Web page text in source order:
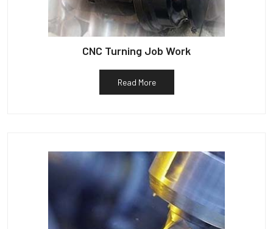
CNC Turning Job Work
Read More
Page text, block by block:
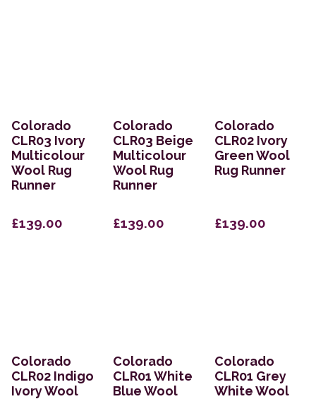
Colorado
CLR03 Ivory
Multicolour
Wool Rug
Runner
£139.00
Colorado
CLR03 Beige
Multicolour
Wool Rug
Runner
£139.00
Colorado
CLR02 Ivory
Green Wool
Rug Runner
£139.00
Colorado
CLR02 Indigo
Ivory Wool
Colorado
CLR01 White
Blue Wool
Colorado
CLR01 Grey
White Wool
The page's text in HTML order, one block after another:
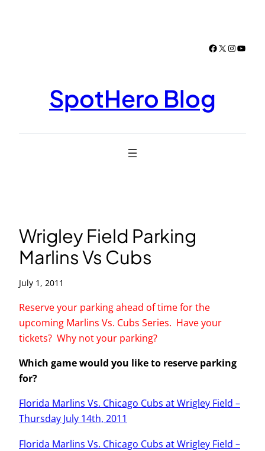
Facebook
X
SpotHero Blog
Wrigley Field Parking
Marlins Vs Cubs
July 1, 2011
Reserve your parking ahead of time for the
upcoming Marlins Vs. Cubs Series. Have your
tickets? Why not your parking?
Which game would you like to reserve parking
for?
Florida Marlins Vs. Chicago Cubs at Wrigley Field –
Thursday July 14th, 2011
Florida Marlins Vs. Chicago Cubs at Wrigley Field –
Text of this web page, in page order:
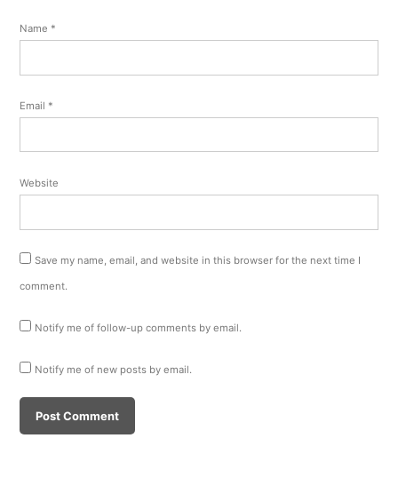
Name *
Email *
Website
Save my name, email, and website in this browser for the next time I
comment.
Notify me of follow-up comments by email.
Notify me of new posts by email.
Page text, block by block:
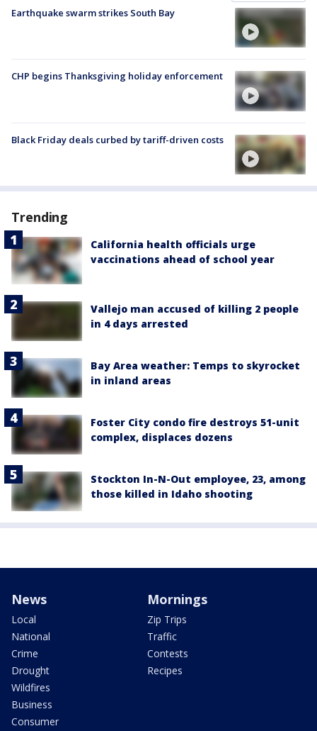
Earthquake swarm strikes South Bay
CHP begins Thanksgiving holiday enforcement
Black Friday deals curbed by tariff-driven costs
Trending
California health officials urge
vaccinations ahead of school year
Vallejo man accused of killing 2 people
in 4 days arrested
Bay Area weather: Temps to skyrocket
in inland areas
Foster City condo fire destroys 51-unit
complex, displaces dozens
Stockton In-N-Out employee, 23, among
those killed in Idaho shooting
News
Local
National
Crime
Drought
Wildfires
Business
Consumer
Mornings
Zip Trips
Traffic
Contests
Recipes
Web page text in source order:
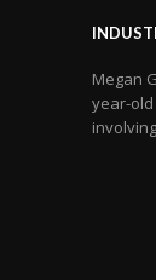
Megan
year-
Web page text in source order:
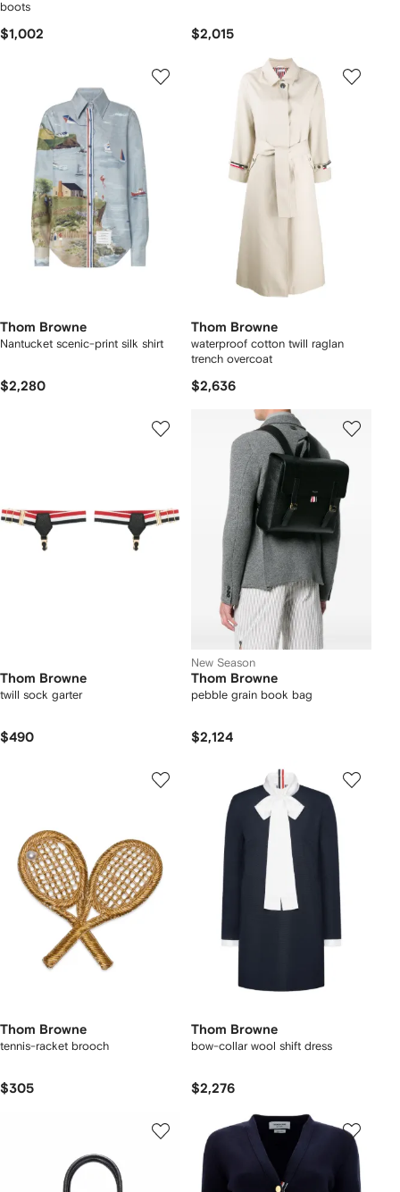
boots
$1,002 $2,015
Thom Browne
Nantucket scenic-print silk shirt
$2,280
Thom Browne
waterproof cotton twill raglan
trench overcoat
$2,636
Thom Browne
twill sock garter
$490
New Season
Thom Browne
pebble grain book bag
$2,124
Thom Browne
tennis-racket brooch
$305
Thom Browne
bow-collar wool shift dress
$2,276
────
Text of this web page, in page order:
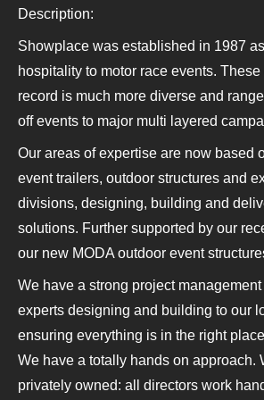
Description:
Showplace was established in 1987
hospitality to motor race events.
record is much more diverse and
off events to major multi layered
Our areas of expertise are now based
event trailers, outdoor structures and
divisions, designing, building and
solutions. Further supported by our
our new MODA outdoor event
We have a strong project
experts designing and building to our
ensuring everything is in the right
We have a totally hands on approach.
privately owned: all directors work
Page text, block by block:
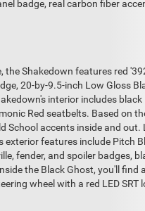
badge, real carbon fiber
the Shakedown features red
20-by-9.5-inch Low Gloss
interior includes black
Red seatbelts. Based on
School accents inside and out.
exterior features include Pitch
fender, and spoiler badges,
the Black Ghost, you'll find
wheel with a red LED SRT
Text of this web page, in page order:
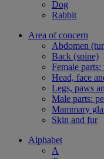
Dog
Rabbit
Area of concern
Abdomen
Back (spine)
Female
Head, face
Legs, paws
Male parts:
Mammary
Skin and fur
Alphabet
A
────
*WORK TASK:*
Go through the material above and return each line that holds the word "year".

*RESULT FOR THIS EXERCISE:*
vaccinations ahead of school year
year-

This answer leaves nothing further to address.